When I try to search Chinese in my forum, I can see the search result returned broken sentences, the punctuation is missing, and there are unexpected whitespaces between words, and some words are missing.
E.g. I tried to search 管理员, the original sentence is
管理人员可见的分类。只有管理员和版主才能阅览主题
But what I saw in the search result looks like below.
As you can see, 可见的 is missing, full stop mark 。 is also missing, which breaks the sentence. Then 只有 and 和, 才能 are also missing. And there are unexpected whitespace in between.
Yup search is still working just that the excerpt being shown is not ideal. For the Chinese language, search is kind of handled differently. Instead of ignoring stop words during the search query itself, we exclude it completely from the search data.
The stop words are determined using GitHub - yanyiwu/cppjieba: "结巴"中文分词的C++版本. With the recent changes to how search excerpts are displayed, we should just remove the following line since it messes with the actual search data.

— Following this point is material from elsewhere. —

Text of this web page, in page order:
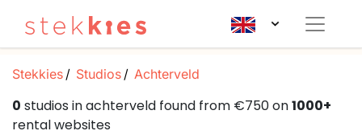
Stekkies Studios Achterveld
0 studios in achterveld found from €750 on1000+
rental websites

Either way, our search support for Chinese is not great but there are PG extensions that we may want to consider so that we can properly support languages that do not have native support. Perhaps https://pgroonga.github.io/?
PostgreSQL supports full text search against languages that use only alphabet and digit. It means that PostgreSQL doesn’t support full text search against Japanese, Chinese and so on. You can use super fast full text search feature against all languages by installing PGroonga into your PostgreSQL!
Sorry for not being more specific early. If we really want to fix this for now, we need to ensure that we don’t remove stop words for Chinese in the search data while still ensuring that stop words are still removed when used as the search query.
There are two columns which we store in the PostSearchData table, #search_data is used when querying against search terms. #raw_data is what we used when displaying the search excerpt. The fix here should be that Chinese stop words should not be removed from the #raw_data while still removed from #search_data.